* About this task *
Print the data that follows word for word, leaving out any picture.

* Input data *
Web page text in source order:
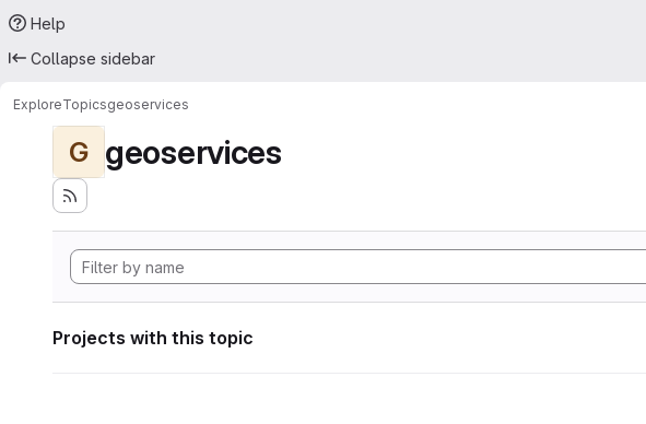
Help
Collapse sidebar
ExploreTopicsgeoservices
G geoservices
Projects with this topic
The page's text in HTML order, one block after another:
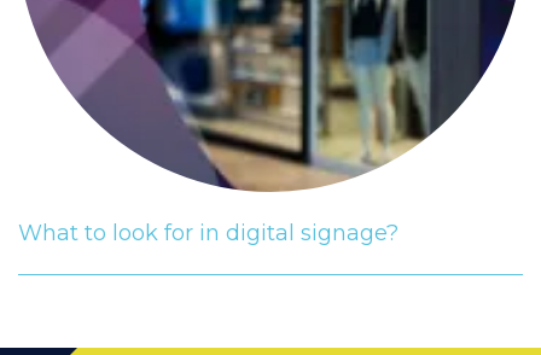
What to look for in digital signage?
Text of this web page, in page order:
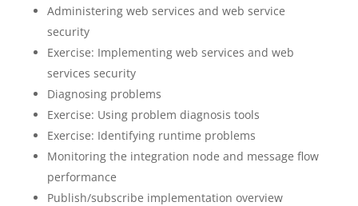
Administering web services and web service
security
Exercise: Implementing web services and web
services security
Diagnosing problems
Exercise: Using problem diagnosis tools
Exercise: Identifying runtime problems
Monitoring the integration node and message flow
performance
Publish/subscribe implementation overview
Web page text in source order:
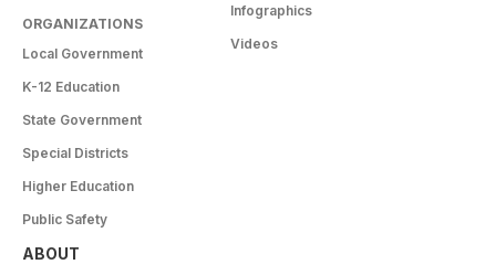
ORGANIZATIONS
Local Government
K-12 Education
State Government
Special Districts
Higher Education
Public Safety
Infographics
Videos
ABOUT
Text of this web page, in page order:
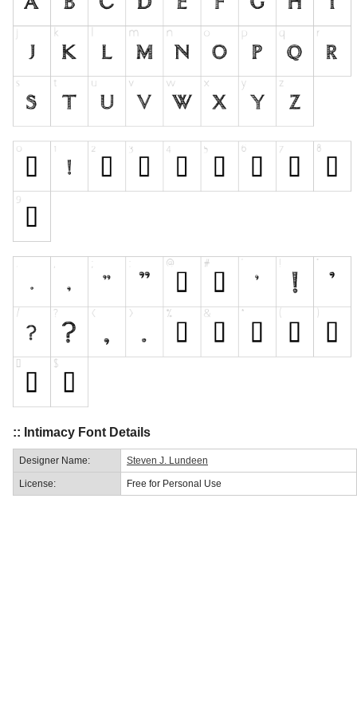
:: Intimacy Font Details
Designer Name: Steven J. Lundeen
License: Free for Personal Use
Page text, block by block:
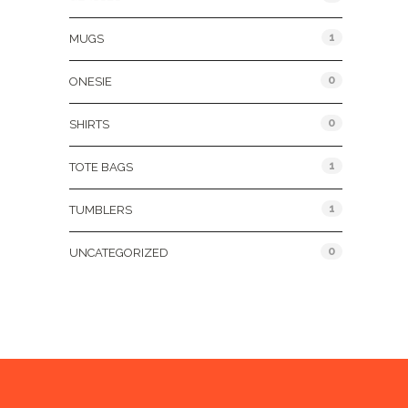
MUGS 1
ONESIE 0
SHIRTS 0
TOTE BAGS 1
TUMBLERS 1
UNCATEGORIZED 0
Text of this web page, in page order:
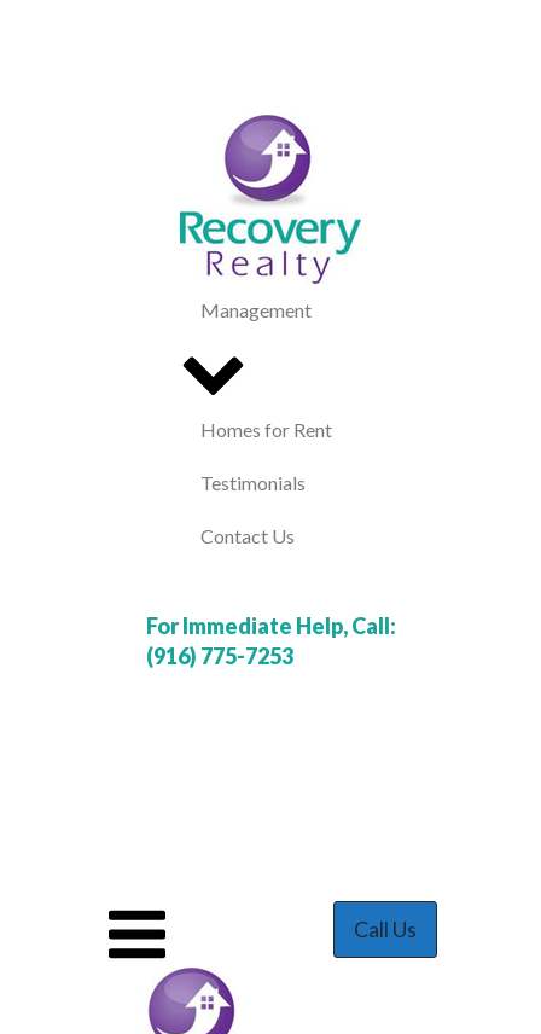
Management
Homes for Rent
Testimonials
Contact Us
For Immediate Help, Call:
(916) 775-7253
Call Us
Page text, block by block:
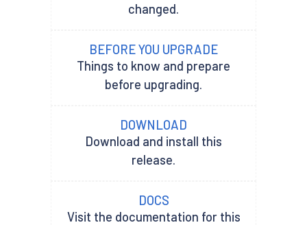
changed.
BEFORE YOU UPGRADE
Things to know and prepare
before upgrading.
DOWNLOAD
Download and install this
release.
DOCS
Visit the documentation for this
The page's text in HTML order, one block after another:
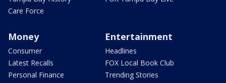
Care Force
Money
Consumer
Latest Recalls
Personal Finance
Entertainment
Headlines
FOX Local Book Club
Trending Stories
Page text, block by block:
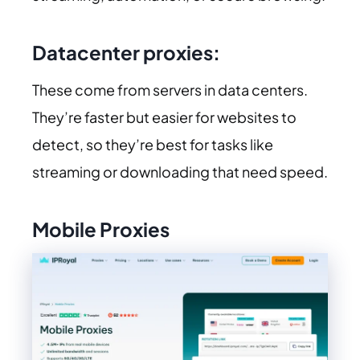
Datacenter proxies:
These come from servers in data centers.
They’re faster but easier for websites to
detect, so they’re best for tasks like
streaming or downloading that need speed.
Mobile Proxies

* Response to the task *
Web page text in source order:
Help
Collapse sidebar
ExploreTopicsgeoservices
G geoservices
Projects with this topic
The page's text in HTML order, one block after another:
What to look for in digital signage?
Text of this web page, in page order:
Administering web services and web service
security
Exercise: Implementing web services and web
services security
Diagnosing problems
Exercise: Using problem diagnosis tools
Exercise: Identifying runtime problems
Monitoring the integration node and message flow
performance
Publish/subscribe implementation overview
Web page text in source order:
ORGANIZATIONS
Local Government
K-12 Education
State Government
Special Districts
Higher Education
Public Safety
Infographics
Videos
ABOUT
Text of this web page, in page order:
:: Intimacy Font Details
Designer Name: Steven J. Lundeen
License: Free for Personal Use
Page text, block by block:
MUGS 1
ONESIE 0
SHIRTS 0
TOTE BAGS 1
TUMBLERS 1
UNCATEGORIZED 0
Text of this web page, in page order:
Management
Homes for Rent
Testimonials
Contact Us
For Immediate Help, Call:
(916) 775-7253
Call Us
Page text, block by block:
changed.
BEFORE YOU UPGRADE
Things to know and prepare
before upgrading.
DOWNLOAD
Download and install this
release.
DOCS
Visit the documentation for this
The page's text in HTML order, one block after another:
Care Force
Money
Consumer
Latest Recalls
Personal Finance
Entertainment
Headlines
FOX Local Book Club
Trending Stories
Page text, block by block:
Datacenter proxies:
These come from servers in data centers.
They’re faster but easier for websites to
detect, so they’re best for tasks like
streaming or downloading that need speed.
Mobile Proxies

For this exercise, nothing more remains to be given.